Our findings implied that age, DBP, fasting blood glucose, insulin treatment, MCHC, PDW, UA, SCR, FIB, INR, and LDL-C was associated with DN in T2DM patients. DBP and age are known as risk factors in the progression of DN [25]. In a study assessing related factors of DN, DBP and UA were found to be independent related factors for DN [26]. A study by Cai et al. [27] indicated there were significant differences in age of onset, DBP, LDL-C, and hypoglycemic treatments between T2DM patients with and without DN. As for the association between insulin treatment and DN, the Diabetes Control and Complications Trial demonstrated intensive insulin therapy reduces nephropathy in type 1 diabetes (T1DM) [28, 29]. While insulin therapy can control blood sugar, it has been established that even long-term intensive insulin therapies cannot prevent the development of secondary complications of diabetes, including DN [30]. The relationship between insulin therapy and DN in T2DM needs further verification. In terms of MCHC, Al-Rubeaan et al. [16] found that the subjects with microalbuminuria had demonstrated significantly increased MCHC compared with those without DN. As for the PDW, a meta-analysis demonstrated that compared with patients with T2DM and without DN, PDW was higher in patients with DN, and could be recommended as an inexpensive diagnostic biomarker for DN [17]. In Egyptian people with T2DM, PDW correlated with microvascular complications including DN s [31]. The association between DN and FIB has also been clarified. Tessari et al. [32] found that DN was associated with increased FIB production in patients with T2DM. A study in north-east Poland found in patients with DN manifesting with microalbuminuria or proteinuria, the concentration of FIB increased [33]. Further studies can further clarify the relationship between the above factors and DN in T2DM.
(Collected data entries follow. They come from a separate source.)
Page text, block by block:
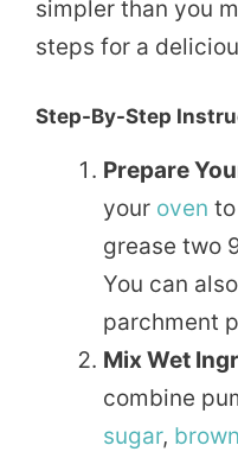
simpler than you
steps for a
Step-By-Step
Prepare
your oven
grease two
You can
parchment
Mix Wet
combine
sugar,
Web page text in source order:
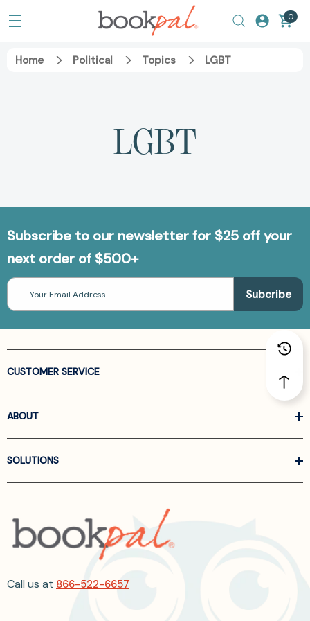
0
Home Political Topics LGBT
LGBT
Subscribe to our newsletter for $25 off your
next order of $500+
Email
Address
CUSTOMER SERVICE
ABOUT
SOLUTIONS
Call us at 866-522-6657
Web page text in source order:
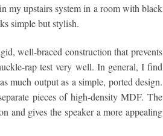
my upstairs system in a room with black
simple but stylish.
well-braced construction that prevents
rap test very well. In general, I find
much output as a simple, ported design.
pieces of high-density MDF. The
and gives the speaker a more appealing
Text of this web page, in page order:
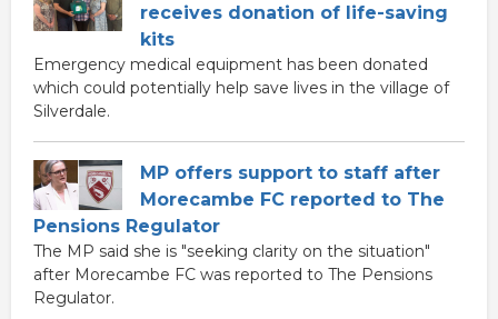
receives donation of life-saving
kits
Emergency medical equipment has been donated
which could potentially help save lives in the village of
Silverdale.
MP offers support to staff after
Morecambe FC reported to The
Pensions Regulator
The MP said she is "seeking clarity on the situation"
after Morecambe FC was reported to The Pensions
Regulator.
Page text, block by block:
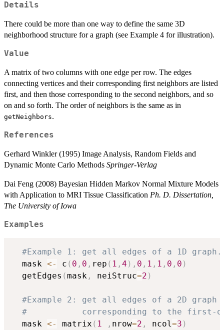
Details
There could be more than one way to define the same 3D
neighborhood structure for a graph (see Example 4 for illustration).
Value
A matrix of two columns with one edge per row. The edges
connecting vertices and their corresponding first neighbors are listed
first, and then those corresponding to the second neighbors, and so
on and so forth. The order of neighbors is the same as in
getNeighbors.
References
Gerhard Winkler (1995) Image Analysis, Random Fields and
Dynamic Monte Carlo Methods Springer-Verlag
Dai Feng (2008) Bayesian Hidden Markov Normal Mixture Models
with Application to MRI Tissue Classification Ph. D. Dissertation,
The University of Iowa
Examples
#Example 1: get all edges of a 1D
  mask
<- c ( 0 , 0 , rep ( 1 , 4 ) , 0 , 1 , 1 , 0 , 0 )
  getEdges
(mask , neiStruc=2 )
#Example 2: get all edges of a 2D graph
#           corresponding to the first-
  mask
<- matrix ( 1 , nrow=2 , ncol =3 )
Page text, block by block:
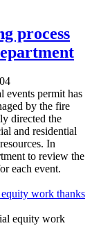
process
events permit has
by the fire
directed the
and residential
In
to review the
each event.
work thanks
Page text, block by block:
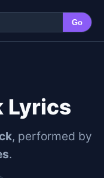
Go
Lyrics
, performed by
.
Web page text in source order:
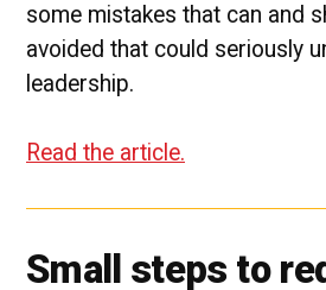
some mistakes that can and
avoided that could seriously
leadership.
Read the article.
Small steps to
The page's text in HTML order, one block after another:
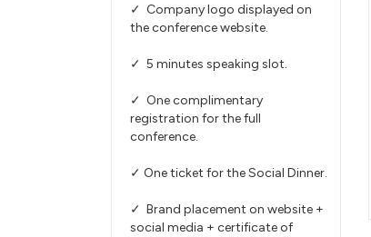
✓ Company logo displayed on
the conference website.
✓ 5 minutes speaking slot.
✓ One complimentary
registration for the full
conference.
✓ One ticket for the Social Dinner.
✓ Brand placement on website +
social media + certificate of
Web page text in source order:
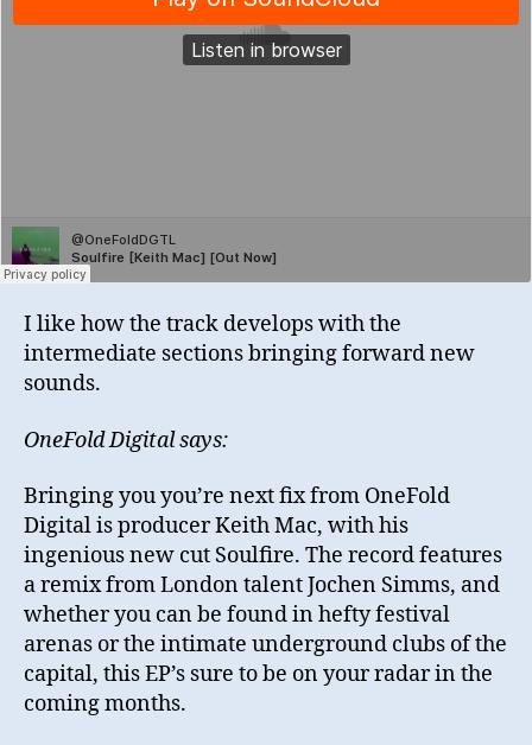
I like how the track develops with the
intermediate sections bringing forward new
sounds.
OneFold Digital says:
Bringing you you’re next fix from OneFold
Digital is producer Keith Mac, with his
ingenious new cut Soulfire. The record features
a remix from London talent Jochen Simms, and
whether you can be found in hefty festival
arenas or the intimate underground clubs of the
capital, this EP’s sure to be on your radar in the
coming months.
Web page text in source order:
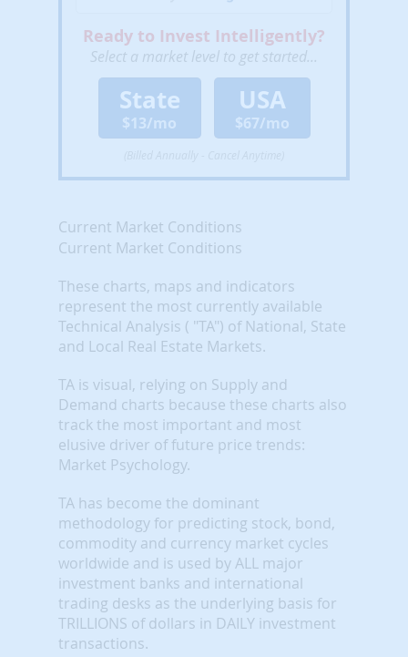
Ready to Invest Intelligently?
Select a market level to get started...
State
$13/mo
USA
$67/mo
Current Market Conditions
Current Market Conditions
These charts, maps and indicators
represent the most currently available
Technical Analysis ( "TA") of National, State
and Local Real Estate Markets.
TA is visual, relying on Supply and
Demand charts because these charts also
track the most important and most
elusive driver of future price trends:
Market Psychology.
TA has become the dominant
methodology for predicting stock, bond,
commodity and currency market cycles
worldwide and is used by ALL major
investment banks and international
trading desks as the underlying basis for
TRILLIONS of dollars in DAILY investment
transactions.
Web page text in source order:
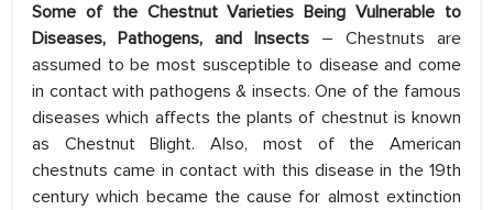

Implication and explanation of findings

The diagnosis model may provide the possibility for early diagnosis, treatment and delay the progression of DN in T2DM patients. The model for identifying DN incorporated routine test items which are available both in primary and secondary care settings. Our diagnostic model provides a decision support tool in the management of patients with T2DM and renal impairment who do not undergo biopsy due to various limitations.

Strengths and limitations

The strengths of this study are as follows: in this study, a non-invasive diagnostic model for DN in T2DM was constructed by clinically available indicators, which can assist in the diagnosis of the high-risk population with contraindications to renal biopsy. The diagnostic performance is better than other reported non-invasive diagnostic models. Diabetic patients are often complicated by multiple diseases. This study conducted a stratified study according to other diabetic complications, which further verify the robustness of the model. However, the present study has several limitations. Firstly, it is important to acknowledge that we used a sample from a hospital in China. Our findings can be generalized to Chinese patients, particularly in hospital settings, but may not be representative of larger populations in other settings or different cultural contexts. Secondly, the small sample size of the included studies might have led to inadequate statistical power. Thirdly, the observational nature of the cross-sectional study design makes residual confounding a potential issue. Fourthly, since the patients included in this study performed renal biopsies with a strong suspicion of DN, patient selection bias is a limitation. Finally, although this study validated the diagnostic performance of the model through cross-validation, the model still needs to be verified by a multi-center study.

Conclusion

Our study established a diagnostic model based on age, DBP, fasting blood glucose, insulin treatment, MCHC, PDW, UA, SCR, FIB, INR, and LDL-C to provide a simple and non-invasive method for diagnosing DN in clinical practice.